Аврелий подтолкнул меня к узкой двери в глубине помещения. Лестница наверх, застеленная мягкой тканью, резные перила, драпировка, паркет без скрипа – и, наконец, апартаменты в темно-зеленых тонах. Плетеные кресла, плюшевые диваны, декоративные подушки, двери на балкон, телевизор. Я застыла, изумленная. Пораженная контрастом внутреннего и окружающего, стояла с открытым ртом, и лишь тычок в спину заставил вспомнить, зачем я здесь. Боже! Поздно. «Кудеяр» провел меня через зеленые портьеры, глубокую нишу, дверной проем и вытолкал на середину комнаты. Спальня!
Хлопнула дверь. Мавр сделал свое дело и был таков.
– Проходи, сестра, не стесняйся, – вальяжно сказал человек в коротком «пеньюаре», возлежащий на разобранной постели.
Очевидно, на ухаживания местные боги свое бесценное время не тратили.
Мысли теснились в голове. Страх пропал.

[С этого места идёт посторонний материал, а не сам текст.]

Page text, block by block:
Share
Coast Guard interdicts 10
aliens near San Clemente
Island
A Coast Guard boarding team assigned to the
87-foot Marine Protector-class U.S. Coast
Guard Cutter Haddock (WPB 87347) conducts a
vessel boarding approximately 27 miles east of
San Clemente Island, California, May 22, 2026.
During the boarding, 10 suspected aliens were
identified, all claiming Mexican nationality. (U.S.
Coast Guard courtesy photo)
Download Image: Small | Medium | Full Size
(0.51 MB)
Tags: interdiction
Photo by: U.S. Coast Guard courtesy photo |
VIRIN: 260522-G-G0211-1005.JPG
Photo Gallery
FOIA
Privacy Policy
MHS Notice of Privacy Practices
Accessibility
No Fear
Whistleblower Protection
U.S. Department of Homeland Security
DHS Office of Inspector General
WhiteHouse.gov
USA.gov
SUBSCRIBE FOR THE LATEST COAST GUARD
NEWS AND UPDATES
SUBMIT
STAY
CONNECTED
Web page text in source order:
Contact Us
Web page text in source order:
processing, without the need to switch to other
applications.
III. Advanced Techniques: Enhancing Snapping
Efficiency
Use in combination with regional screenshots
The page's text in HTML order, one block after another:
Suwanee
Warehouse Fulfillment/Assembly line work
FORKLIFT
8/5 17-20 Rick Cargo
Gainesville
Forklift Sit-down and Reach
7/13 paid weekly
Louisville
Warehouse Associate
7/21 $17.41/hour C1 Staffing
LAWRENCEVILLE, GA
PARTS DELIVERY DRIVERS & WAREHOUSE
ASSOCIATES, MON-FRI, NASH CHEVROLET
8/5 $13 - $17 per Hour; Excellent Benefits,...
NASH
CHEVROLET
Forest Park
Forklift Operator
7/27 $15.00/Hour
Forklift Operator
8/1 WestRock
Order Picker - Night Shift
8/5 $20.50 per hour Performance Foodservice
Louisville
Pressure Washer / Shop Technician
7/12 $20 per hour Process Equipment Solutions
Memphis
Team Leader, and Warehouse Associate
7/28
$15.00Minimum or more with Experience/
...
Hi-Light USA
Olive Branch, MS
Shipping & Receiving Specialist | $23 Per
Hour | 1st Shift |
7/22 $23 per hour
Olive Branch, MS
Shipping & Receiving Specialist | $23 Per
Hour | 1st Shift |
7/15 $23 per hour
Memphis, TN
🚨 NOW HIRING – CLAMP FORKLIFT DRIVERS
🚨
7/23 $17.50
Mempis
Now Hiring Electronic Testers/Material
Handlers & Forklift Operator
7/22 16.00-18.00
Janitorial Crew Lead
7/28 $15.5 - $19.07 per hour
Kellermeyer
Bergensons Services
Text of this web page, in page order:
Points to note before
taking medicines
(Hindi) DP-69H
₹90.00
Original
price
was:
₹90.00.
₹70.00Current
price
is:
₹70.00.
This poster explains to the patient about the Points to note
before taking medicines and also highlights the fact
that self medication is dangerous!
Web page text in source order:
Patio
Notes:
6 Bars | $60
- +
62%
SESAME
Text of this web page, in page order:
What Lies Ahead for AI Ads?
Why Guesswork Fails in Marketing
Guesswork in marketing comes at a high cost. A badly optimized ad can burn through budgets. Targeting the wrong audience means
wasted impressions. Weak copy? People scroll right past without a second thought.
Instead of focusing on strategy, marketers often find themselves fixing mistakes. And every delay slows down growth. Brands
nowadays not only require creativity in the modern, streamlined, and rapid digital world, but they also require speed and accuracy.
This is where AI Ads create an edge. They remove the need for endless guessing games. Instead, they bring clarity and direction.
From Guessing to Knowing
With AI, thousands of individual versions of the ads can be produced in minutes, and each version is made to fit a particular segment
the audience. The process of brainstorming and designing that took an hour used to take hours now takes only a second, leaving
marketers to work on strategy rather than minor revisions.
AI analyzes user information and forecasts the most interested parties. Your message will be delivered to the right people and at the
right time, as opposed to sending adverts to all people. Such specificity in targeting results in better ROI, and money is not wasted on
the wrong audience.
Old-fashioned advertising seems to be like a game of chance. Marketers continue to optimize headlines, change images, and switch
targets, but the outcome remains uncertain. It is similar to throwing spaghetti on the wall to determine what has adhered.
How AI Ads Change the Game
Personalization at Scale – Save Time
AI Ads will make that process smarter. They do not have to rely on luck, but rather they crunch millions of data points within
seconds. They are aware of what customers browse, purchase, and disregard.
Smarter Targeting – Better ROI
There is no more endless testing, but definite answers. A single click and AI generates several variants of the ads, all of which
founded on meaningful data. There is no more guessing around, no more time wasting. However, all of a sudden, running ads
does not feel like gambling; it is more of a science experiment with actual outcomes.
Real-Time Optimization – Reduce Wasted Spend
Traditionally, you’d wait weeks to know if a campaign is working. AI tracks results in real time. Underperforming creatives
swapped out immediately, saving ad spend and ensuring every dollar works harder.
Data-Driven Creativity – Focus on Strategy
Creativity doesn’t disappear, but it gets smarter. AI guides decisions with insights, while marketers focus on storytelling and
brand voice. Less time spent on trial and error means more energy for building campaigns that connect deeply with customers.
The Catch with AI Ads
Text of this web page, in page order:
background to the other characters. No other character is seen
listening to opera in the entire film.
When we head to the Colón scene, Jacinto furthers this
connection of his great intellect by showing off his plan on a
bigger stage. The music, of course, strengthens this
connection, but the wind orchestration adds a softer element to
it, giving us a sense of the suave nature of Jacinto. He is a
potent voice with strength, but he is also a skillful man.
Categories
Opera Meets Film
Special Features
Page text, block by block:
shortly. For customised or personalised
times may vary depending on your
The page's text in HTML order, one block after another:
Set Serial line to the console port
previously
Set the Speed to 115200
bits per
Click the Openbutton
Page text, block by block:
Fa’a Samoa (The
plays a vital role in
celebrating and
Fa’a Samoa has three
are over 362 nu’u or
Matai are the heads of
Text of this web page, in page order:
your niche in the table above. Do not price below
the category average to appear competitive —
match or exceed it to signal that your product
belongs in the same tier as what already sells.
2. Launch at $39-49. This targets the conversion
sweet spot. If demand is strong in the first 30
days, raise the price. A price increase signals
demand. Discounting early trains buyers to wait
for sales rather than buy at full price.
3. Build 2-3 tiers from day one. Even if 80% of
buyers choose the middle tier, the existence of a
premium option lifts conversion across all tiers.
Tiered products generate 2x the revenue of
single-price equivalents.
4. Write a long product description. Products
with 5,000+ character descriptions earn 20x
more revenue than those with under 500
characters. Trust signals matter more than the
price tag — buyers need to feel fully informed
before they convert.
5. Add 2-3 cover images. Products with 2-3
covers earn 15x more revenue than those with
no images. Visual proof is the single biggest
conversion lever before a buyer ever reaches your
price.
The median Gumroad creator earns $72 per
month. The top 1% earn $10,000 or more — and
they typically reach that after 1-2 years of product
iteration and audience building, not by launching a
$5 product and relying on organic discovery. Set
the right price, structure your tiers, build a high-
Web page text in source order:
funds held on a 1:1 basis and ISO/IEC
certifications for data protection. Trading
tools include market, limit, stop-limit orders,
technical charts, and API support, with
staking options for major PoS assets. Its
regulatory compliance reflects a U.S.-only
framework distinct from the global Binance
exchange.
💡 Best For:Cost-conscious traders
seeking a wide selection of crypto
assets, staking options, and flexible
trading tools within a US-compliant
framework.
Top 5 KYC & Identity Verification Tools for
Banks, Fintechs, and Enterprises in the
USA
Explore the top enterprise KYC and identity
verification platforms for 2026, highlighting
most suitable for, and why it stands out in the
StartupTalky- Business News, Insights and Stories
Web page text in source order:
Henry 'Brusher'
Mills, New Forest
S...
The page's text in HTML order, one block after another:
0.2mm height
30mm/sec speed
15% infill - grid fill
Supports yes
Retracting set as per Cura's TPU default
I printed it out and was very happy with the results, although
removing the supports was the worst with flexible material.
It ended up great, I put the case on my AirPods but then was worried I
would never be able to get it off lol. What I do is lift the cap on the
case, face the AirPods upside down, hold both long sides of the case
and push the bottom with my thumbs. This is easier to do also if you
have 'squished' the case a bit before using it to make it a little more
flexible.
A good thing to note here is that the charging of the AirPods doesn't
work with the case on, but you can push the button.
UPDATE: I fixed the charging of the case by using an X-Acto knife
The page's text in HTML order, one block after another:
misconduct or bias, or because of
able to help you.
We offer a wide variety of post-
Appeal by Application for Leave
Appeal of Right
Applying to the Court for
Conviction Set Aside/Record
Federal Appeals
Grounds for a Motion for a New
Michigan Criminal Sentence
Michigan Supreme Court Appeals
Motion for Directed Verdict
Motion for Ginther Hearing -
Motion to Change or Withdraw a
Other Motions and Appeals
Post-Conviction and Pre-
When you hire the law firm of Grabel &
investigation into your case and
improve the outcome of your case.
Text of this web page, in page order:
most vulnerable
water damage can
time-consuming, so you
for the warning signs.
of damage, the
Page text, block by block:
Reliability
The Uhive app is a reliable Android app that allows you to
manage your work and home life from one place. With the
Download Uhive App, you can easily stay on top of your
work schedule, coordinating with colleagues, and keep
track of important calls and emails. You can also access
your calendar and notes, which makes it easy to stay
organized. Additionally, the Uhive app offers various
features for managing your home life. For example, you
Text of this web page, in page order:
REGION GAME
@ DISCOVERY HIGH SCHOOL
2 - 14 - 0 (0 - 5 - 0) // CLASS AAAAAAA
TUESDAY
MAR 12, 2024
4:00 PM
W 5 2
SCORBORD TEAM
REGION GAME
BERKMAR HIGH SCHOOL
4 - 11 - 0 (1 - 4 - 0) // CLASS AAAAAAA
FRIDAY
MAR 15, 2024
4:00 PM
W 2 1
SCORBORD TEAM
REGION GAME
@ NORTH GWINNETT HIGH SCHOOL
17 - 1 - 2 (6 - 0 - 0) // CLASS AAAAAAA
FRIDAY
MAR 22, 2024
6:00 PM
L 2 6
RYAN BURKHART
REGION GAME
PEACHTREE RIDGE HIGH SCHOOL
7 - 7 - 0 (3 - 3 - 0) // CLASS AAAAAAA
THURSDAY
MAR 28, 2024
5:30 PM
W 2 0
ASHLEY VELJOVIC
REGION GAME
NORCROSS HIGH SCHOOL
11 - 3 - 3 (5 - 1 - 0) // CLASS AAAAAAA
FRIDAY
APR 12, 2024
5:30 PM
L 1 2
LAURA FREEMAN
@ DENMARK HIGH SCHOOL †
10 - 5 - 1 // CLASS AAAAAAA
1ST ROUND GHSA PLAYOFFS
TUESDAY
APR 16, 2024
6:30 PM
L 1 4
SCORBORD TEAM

Бояться поздно, когда твои страхи уже воплотились.
Я уже решила про себя – не дамся. Во-первых, я девушка честная, во-вторых, противно, а в-третьих, не хватало еще чего-нибудь подцепить.
– У меня месячные, – сказала я.
– Очень хорошо, сестра, – сказал Учитель, – меня возбуждает вид крови. Расслабься, скинь одежды.
В нем не было ничего от бога. Ох и дурят же нашего брата... Роста Пастырь оказался не такого уж высокого (по крайней мере, в лежачем виде), с сальными нечесаными волосами, с обкусанными грязными ногтями на всех четырех конечностях. Лицо в оспинках, неприятное (у костра казалось иначе). Единственное, на чем он мог сыграть (и сыграл), – это черные жгучие глаза.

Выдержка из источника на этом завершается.